What you have to do
Give all of the records again precisely, excluding whatever pictures they contain.

Items from a data source:
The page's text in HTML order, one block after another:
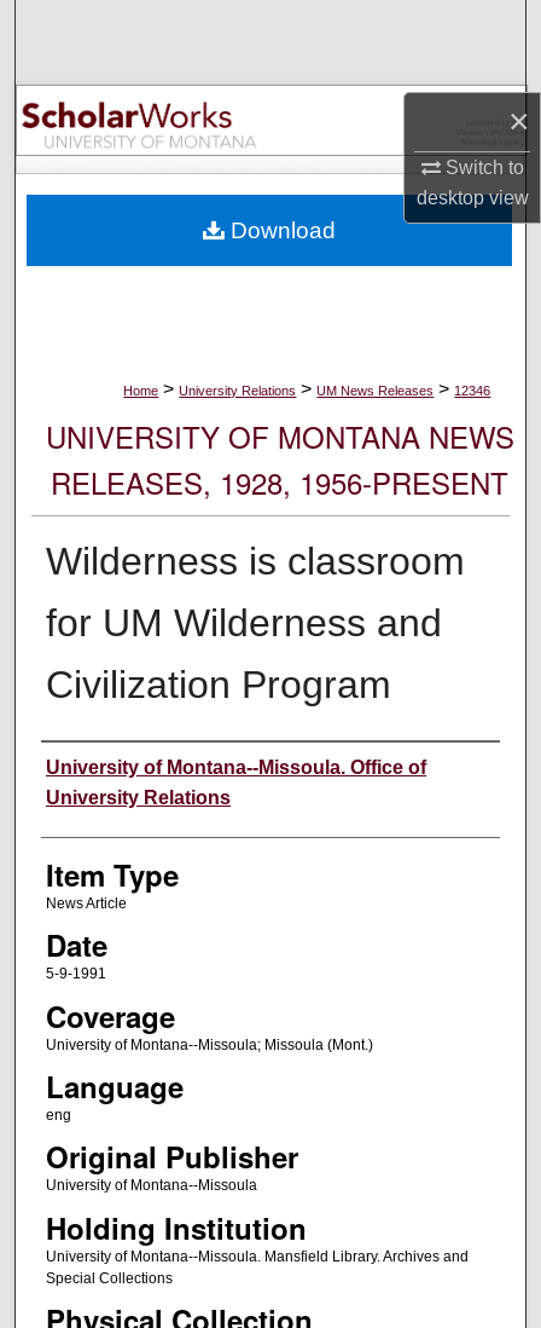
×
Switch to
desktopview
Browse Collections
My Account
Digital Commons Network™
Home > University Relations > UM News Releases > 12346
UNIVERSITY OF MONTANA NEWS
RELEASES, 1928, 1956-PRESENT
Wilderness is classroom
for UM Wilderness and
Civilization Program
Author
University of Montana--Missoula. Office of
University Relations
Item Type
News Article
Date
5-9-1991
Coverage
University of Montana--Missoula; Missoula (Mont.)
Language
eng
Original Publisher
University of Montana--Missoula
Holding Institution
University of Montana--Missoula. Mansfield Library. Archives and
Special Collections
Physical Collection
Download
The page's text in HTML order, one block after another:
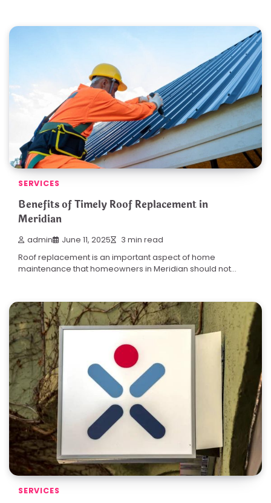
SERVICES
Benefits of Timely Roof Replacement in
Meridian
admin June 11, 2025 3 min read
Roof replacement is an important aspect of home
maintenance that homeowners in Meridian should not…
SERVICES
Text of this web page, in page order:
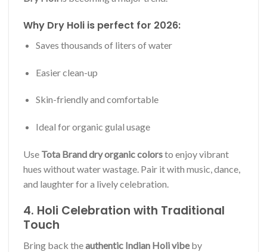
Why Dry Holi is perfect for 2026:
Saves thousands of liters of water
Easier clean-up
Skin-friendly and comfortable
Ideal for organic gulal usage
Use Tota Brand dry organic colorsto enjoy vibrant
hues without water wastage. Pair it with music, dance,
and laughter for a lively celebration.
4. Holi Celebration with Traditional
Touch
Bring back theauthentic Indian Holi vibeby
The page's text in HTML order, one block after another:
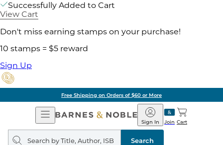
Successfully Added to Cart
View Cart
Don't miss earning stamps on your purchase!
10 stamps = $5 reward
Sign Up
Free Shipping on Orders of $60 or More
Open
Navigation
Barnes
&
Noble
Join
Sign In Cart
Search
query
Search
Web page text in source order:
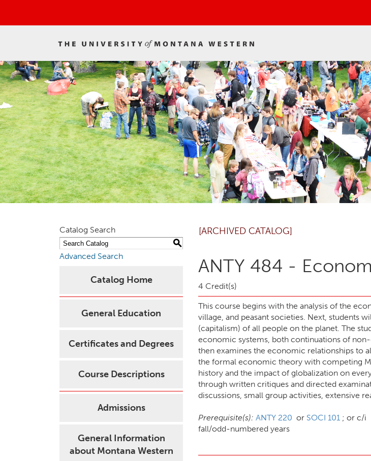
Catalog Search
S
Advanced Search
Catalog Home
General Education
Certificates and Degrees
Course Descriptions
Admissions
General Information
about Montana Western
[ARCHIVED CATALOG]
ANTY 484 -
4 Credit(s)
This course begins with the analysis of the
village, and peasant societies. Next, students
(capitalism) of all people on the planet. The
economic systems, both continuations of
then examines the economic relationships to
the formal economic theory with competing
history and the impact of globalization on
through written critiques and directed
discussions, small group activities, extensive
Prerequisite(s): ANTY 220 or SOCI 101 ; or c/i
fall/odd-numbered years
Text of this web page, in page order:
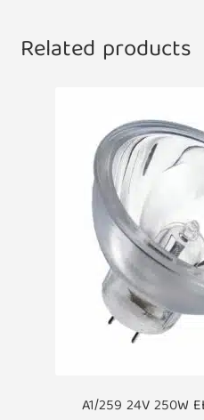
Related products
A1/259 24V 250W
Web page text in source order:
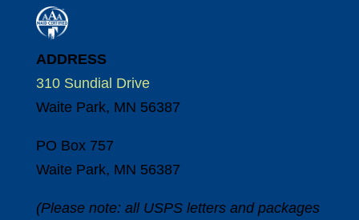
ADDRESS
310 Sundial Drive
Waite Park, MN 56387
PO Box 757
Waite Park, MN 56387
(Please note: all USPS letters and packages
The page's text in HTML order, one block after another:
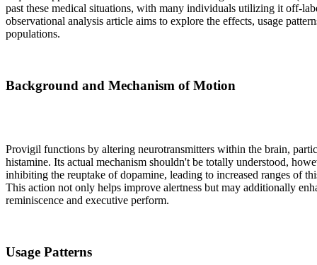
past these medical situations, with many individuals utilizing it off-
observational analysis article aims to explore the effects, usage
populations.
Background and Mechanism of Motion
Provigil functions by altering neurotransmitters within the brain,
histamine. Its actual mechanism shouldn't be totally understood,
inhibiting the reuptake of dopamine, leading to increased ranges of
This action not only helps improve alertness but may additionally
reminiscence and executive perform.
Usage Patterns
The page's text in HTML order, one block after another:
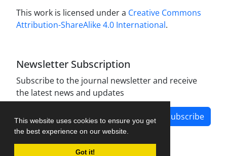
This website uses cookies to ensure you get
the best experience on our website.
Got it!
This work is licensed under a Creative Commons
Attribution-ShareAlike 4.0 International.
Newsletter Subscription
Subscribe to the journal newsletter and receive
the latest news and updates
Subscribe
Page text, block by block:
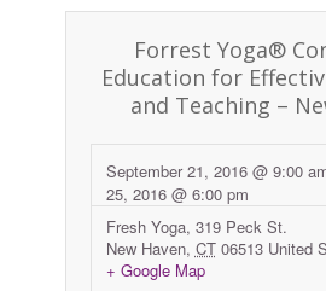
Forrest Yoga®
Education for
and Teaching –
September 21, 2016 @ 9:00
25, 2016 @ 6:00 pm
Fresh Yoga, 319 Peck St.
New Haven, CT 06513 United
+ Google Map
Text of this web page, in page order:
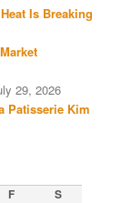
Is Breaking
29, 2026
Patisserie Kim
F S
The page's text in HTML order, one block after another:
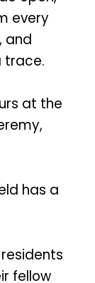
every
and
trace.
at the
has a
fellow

Exercise solution
The page's text in HTML order, one block after another:
×
Switch to
desktopview
Browse Collections
My Account
Digital Commons Network™
Home > University Relations > UM News Releases > 12346
UNIVERSITY OF MONTANA NEWS
RELEASES, 1928, 1956-PRESENT
Wilderness is classroom
for UM Wilderness and
Civilization Program
Author
University of Montana--Missoula. Office of
University Relations
Item Type
News Article
Date
5-9-1991
Coverage
University of Montana--Missoula; Missoula (Mont.)
Language
eng
Original Publisher
University of Montana--Missoula
Holding Institution
University of Montana--Missoula. Mansfield Library. Archives and
Special Collections
Physical Collection
Download
The page's text in HTML order, one block after another:
SERVICES
Benefits of Timely Roof Replacement in
Meridian
admin June 11, 2025 3 min read
Roof replacement is an important aspect of home
maintenance that homeowners in Meridian should not…
SERVICES
Text of this web page, in page order:
Why Dry Holi is perfect for 2026:
Saves thousands of liters of water
Easier clean-up
Skin-friendly and comfortable
Ideal for organic gulal usage
Use Tota Brand dry organic colorsto enjoy vibrant
hues without water wastage. Pair it with music, dance,
and laughter for a lively celebration.
4. Holi Celebration with Traditional
Touch
Bring back theauthentic Indian Holi vibeby
The page's text in HTML order, one block after another:
Successfully Added to Cart
View Cart
Don't miss earning stamps on your purchase!
10 stamps = $5 reward
Sign Up
Free Shipping on Orders of $60 or More
Open
Navigation
Barnes
&
Noble
Join
Sign In Cart
Search
query
Search
Web page text in source order:
Catalog Search
S
Advanced Search
Catalog Home
General Education
Certificates and Degrees
Course Descriptions
Admissions
General Information
about Montana Western
[ARCHIVED CATALOG]
ANTY 484 -
4 Credit(s)
This course begins with the analysis of the
village, and peasant societies. Next, students
(capitalism) of all people on the planet. The
economic systems, both continuations of
then examines the economic relationships to
the formal economic theory with competing
history and the impact of globalization on
through written critiques and directed
discussions, small group activities, extensive
Prerequisite(s): ANTY 220 or SOCI 101 ; or c/i
fall/odd-numbered years
Text of this web page, in page order:
Related products
A1/259 24V 250W
Web page text in source order:
ADDRESS
310 Sundial Drive
Waite Park, MN 56387
PO Box 757
Waite Park, MN 56387
(Please note: all USPS letters and packages
The page's text in HTML order, one block after another:
past these medical situations, with many individuals utilizing it off-
observational analysis article aims to explore the effects, usage
populations.
Background and Mechanism of Motion
Provigil functions by altering neurotransmitters within the brain,
histamine. Its actual mechanism shouldn't be totally understood,
inhibiting the reuptake of dopamine, leading to increased ranges of
This action not only helps improve alertness but may additionally
reminiscence and executive perform.
Usage Patterns
The page's text in HTML order, one block after another:
This website uses cookies to ensure you get
the best experience on our website.
Got it!
This work is licensed under a Creative Commons
Attribution-ShareAlike 4.0 International.
Newsletter Subscription
Subscribe to the journal newsletter and receive
the latest news and updates
Subscribe
Page text, block by block:
Forrest Yoga®
Education for
and Teaching –
September 21, 2016 @ 9:00
25, 2016 @ 6:00 pm
Fresh Yoga, 319 Peck St.
New Haven, CT 06513 United
+ Google Map
Text of this web page, in page order:
Is Breaking
29, 2026
Patisserie Kim
F S
The page's text in HTML order, one block after another:
every
and
trace.
at the
has a
fellow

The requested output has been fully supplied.